Karpfen muss man,ausser in der kalten Jahreszeit, in sauberem Wasser hältern und das ein paar Tage lang.

Das ist allerdings nicht jedem möglich, denn die Fische lebendig zu transportieren,das scheidet aus.
Aber wer den Algengeschmack mag.#c
Bei uns im Eisvogelteich in Kirchberg z.B. sind alle Karpfen und Schleien über 40cm geschont und müssen zurückgesetzt werden.(Laichfische)

Gruß
Uwe


----------



## Fischpaule (5. März 2008)

*AW: Bis zu welcher Größe nehmt ihr Karpfen mit?*

Na bis zu 60 Pfund nehme ich alles mit und esse es auf oder verfüttere es an die Hühner - und bis ich mal einen über dem Maß fange, kann ich mir ja immernoch überlegen, ob ich vielleicht auch größere mitnehme....:m:q

#h


----------



## angler-jan (5. März 2008)

*AW: Bis zu welcher Größe nehmt ihr Karpfen mit?*

Sollte ich auf Karpfen gehen, dann nehme ich die auch nicht mit.
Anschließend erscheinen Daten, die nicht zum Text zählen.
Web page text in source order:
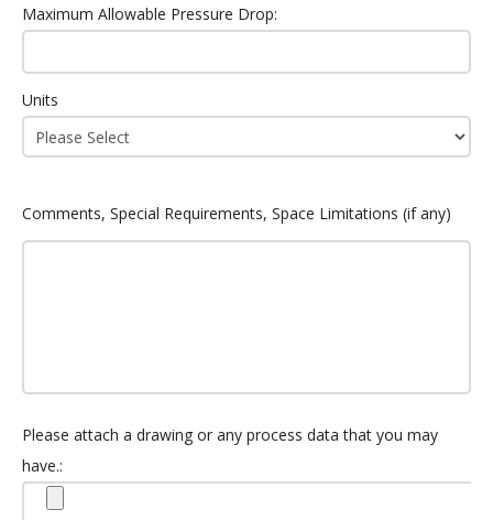
Maximum Allowable Pressure Drop:
Units
Comments, Special Requirements, Space Limitations (if any)
Please attach a drawing or any process data that you may
have.:
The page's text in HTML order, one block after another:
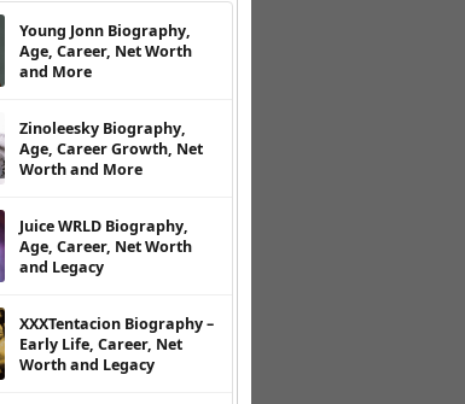
Young Jonn Biography,
Age, Career, Net Worth
and More
Zinoleesky Biography,
Age, Career Growth, Net
Worth and More
Juice WRLD Biography,
Age, Career, Net Worth
and Legacy
XXXTentacion Biography –
Early Life, Career, Net
Worth and Legacy
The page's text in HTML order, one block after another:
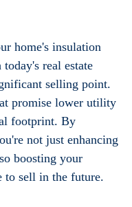
home's insulation
real estate
selling point.
promise lower utility
footprint. By
not just enhancing
boosting your
to sell in the future.
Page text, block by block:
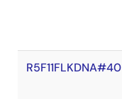
R5F11FLKDNA#40
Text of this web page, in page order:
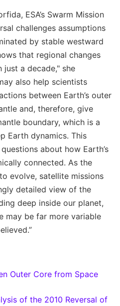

Schmecken ja oft nach Schlamm, sogar in der Ruhr. Bei mir kommen die Karpfen alle wieder zurück, die ich fange. Normalerweise gehe ich auch lieber auf Raubfisch.

Man sollte aber immer dabei denken, dass wir eigentlich nur Fische fangen , um unsere Nahrungs bandbreite zu vergörßern.

Trotzdem spielt ja der Spaßfaktor die größte Rolle.


----------



## FoolishFarmer (5. März 2008)

*AW: Bis zu welcher Größe nehmt ihr Karpfen mit?*

Liebe Leute, 
ihr könnt nicht eure eigenen Erfahrungen einfach Verallgemeinern! 



Wattwurm62 schrieb:


> Es gibt doch schon ohnehin immer weniger Gewässer, wo man solche Brummer fangen kann.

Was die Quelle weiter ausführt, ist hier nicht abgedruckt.